All three models compile for your specific Neural Engine on first use (30-60 seconds). After that, every inference is under 100ms. The compiled model is cached permanently in ~/Library/Caches/.
Progressive Chunking Works on Both
This is the feature we care about most. Callipso's progressive chunking — where words appear in your terminal while you are still talking — works identically on both backends.

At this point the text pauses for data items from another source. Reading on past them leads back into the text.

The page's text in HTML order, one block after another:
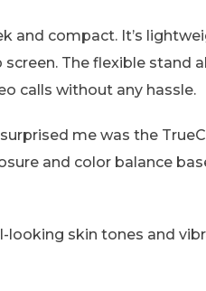
and compact. It’s
The flexible stand
calls without any hassle.
me was the
and color balance
looking skin tones and
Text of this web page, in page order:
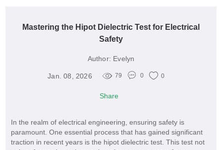
Mastering the Hipot Dielectric Test for Electrical
Safety
Author: Evelyn
Jan. 08, 2026 79 0 0
Share
In the realm of electrical engineering, ensuring safety is
paramount. One essential process that has gained significant
traction in recent years is the hipot dielectric test. This test not
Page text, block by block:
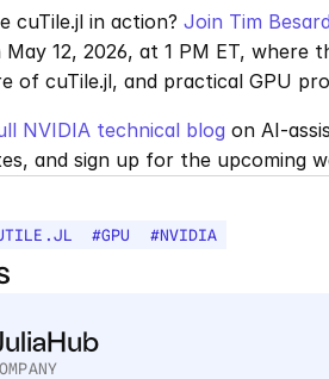
cuTile.jl in action? Join Tim
May 12, 2026, at 1 PM ET, where
of cuTile.jl, and practical GPU
NVIDIA technical blog on AI-
and sign up for the upcoming
#GPU #NVIDIA
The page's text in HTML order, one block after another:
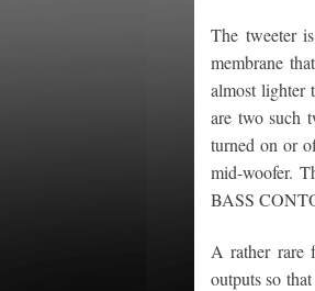
The tweeter
membrane
almost lighter
are two such
turned on or
mid-woofer.
BASS
A rather rare
outputs so
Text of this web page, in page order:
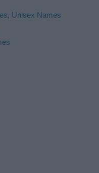
, Unisex Names
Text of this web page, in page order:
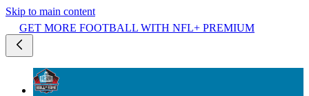
Skip to main content
GET MORE FOOTBALL WITH NFL+ PREMIUM
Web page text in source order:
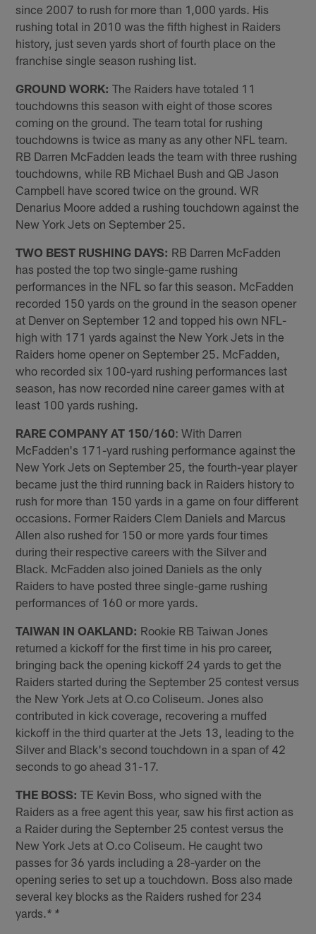
since 2007 to rush for more than 1,000 yards. His
rushing total in 2010 was the fifth highest in Raiders
history, just seven yards short of fourth place on the
franchise single season rushing list.
GROUND WORK: The Raiders have totaled 11
touchdowns this season with eight of those scores
coming on the ground. The team total for rushing
touchdowns is twice as many as any other NFL team.
RB Darren McFadden leads the team with three rushing
touchdowns, while RB Michael Bush and QB Jason
Campbell have scored twice on the ground. WR
Denarius Moore added a rushing touchdown against the
New York Jets on September 25.
TWO BEST RUSHING DAYS: RB Darren McFadden
has posted the top two single-game rushing
performances in the NFL so far this season. McFadden
recorded 150 yards on the ground in the season opener
at Denver on September 12 and topped his own NFL-
high with 171 yards against the New York Jets in the
Raiders home opener on September 25. McFadden,
who recorded six 100-yard rushing performances last
season, has now recorded nine career games with at
least 100 yards rushing.
RARE COMPANY AT 150/160: With Darren
McFadden's 171-yard rushing performance against the
New York Jets on September 25, the fourth-year player
became just the third running back in Raiders history to
rush for more than 150 yards in a game on four different
occasions. Former Raiders Clem Daniels and Marcus
Allen also rushed for 150 or more yards four times
during their respective careers with the Silver and
Black. McFadden also joined Daniels as the only
Raiders to have posted three single-game rushing
performances of 160 or more yards.
TAIWAN IN OAKLAND: Rookie RB Taiwan Jones
returned a kickoff for the first time in his pro career,
bringing back the opening kickoff 24 yards to get the
Raiders started during the September 25 contest versus
the New York Jets at O.co Coliseum. Jones also
contributed in kick coverage, recovering a muffed
kickoff in the third quarter at the Jets 13, leading to the
Silver and Black's second touchdown in a span of 42
seconds to go ahead 31-17.
THE BOSS: TE Kevin Boss, who signed with the
Raiders as a free agent this year, saw his first action as
a Raider during the September 25 contest versus the
New York Jets at O.co Coliseum. He caught two
passes for 36 yards including a 28-yarder on the
opening series to set up a touchdown. Boss also made
several key blocks as the Raiders rushed for 234
yards. * *
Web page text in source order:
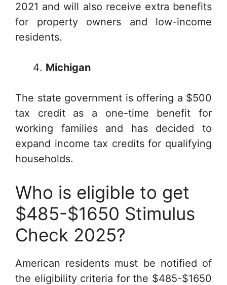
2021 and will also receive extra benefits
for property owners and low-income
residents.
Michigan
The state government is offering a $500
tax credit as a one-time benefit for
working families and has decided to
expand income tax credits for qualifying
households.
Who is eligible to get
$485-$1650 Stimulus
Check 2025?
American residents must be notified of
the eligibility criteria for the $485-$1650
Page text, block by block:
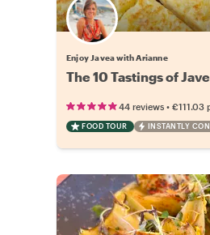
Enjoy Javea with Arianne
The 10 Tastings of
44 reviews • €111.03
FOOD TOUR INSTANTLY
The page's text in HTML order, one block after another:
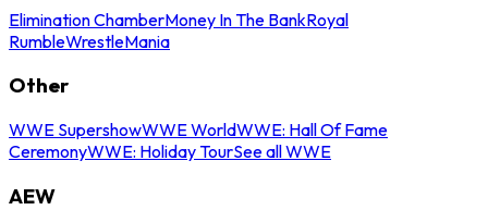
Elimination ChamberMoney In The BankRoyal
RumbleWrestleMania
Other
WWE SupershowWWE WorldWWE: Hall Of Fame
CeremonyWWE: Holiday TourSee all WWE
AEW
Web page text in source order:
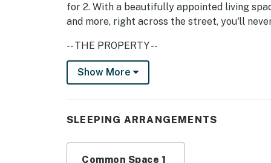
for 2. With a beautifully appointed living
and more, right across the street, you'll
-- THE PROPERTY --
Covered Porch w/ Seating | 0.8 Mi to
STUDIO LIVING: Flat-screen cable TV,
KITCHEN: Stove/oven, microwave,
toaster oven
Show More
SLEEPING ARRANGEMENTS
Common Space 1
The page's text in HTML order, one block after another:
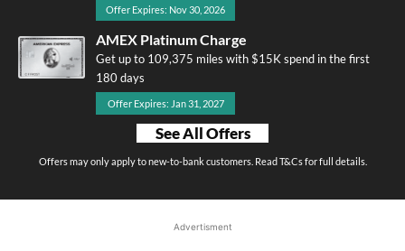
Offer Expires: Nov 30, 2026
AMEX Platinum Charge
Get up to 109,375 miles with $15K spend in the first
180 days
Offer Expires: Jan 31, 2027
See All Offers
Offers may only apply to new-to-bank customers. Read T&Cs for full details.
Advertisment
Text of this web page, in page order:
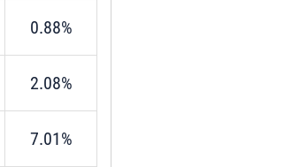
0.88%
2.08%
7.01%
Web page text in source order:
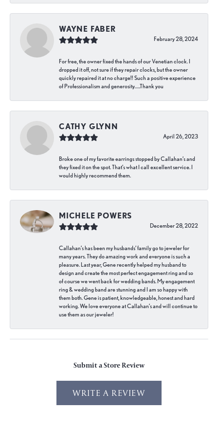
WAYNE FABER
February 28, 2024
For free, the owner fixed the hands of our Venetian clock. I
dropped it off, not sure if they repair clocks, but the owner
quickly repaired it at no charge!! Such a positive experience
of Professionalism and generosity…..Thank you
CATHY GLYNN
April 26, 2023
Broke one of my favorite earrings stopped by Callahan’s and
they fixed it on the spot. That’s what I call excellent service. I
would highly recommend them.
MICHELE POWERS
December 28, 2022
Callahan’s has been my husbands’ family go to jeweler for
many years. They do amazing work and everyone is such a
pleasure. Last year, Gene recently helped my husband to
design and create the most perfect engagement ring and so
of course we went back for wedding bands. My engagement
ring & wedding band are stunning and I am so happy with
them both. Gene is patient, knowledgeable, honest and hard
working. We love everyone at Callahan’s and will continue to
use them as our jeweler!
Submit a Store Review
WRITE A REVIEW
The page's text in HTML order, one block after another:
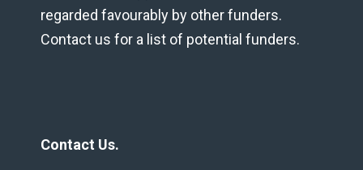
regarded favourably by other funders.
Contact us for a list of potential funders.
Contact Us.

Every N seconds (configurable, default 15), the audio is cut and transcribed as an independent chunk. Each chunk gets a 2-second overlap buffer to prevent word splitting at boundaries. Results stream to the recording window in real time:
{"type":"chunk","index":0,"text":"fix the login bug","confidence":0.94,"elapsed_ms":52}
{"type":"chunk","index":1,"text":"please terminal two","confidence":0.91,"elapsed_ms":48}
{"type":"done","totalChunks":2,"full_text":"fix the login bug please terminal two"}
The difference is in the plumbing. MLX chunks go through HTTP. CoreML chunks go through stdout. The recording window does not care — it receives the same progressive-audio-chunk IPC event either way.
When to Use Which
Both backends are available in Callipso's Config tab. Switch with a radio button.
Use CoreML when:
- You want the lowest latency (sub-300ms per chunk)
- You are on macOS 14+ (Sonoma or later)
- You want minimal resource usage (no persistent server)
- You are running GPU-heavy workloads alongside Callipso (Space tab, IDE rendering)
Use MLX when:
- You need the battle-tested path (months of production use)
- You are on an older macOS version
- You want the mature progressive pipeline with all edge cases handled
- You are already running the Python environment for other tools
The model is the same. The accuracy is the same. The difference is how many layers sit between your voice and the Neural Engine.
Try It
CoreML Parakeet is available now. Open Config, select CoreML under STT Backend. The model downloads once (~2.5GB), compiles for your chip on first inference, and is cached permanently after that.
First inference: 30-60 seconds. Every inference after: under 100ms. No server to start. No Python to install. Just speak.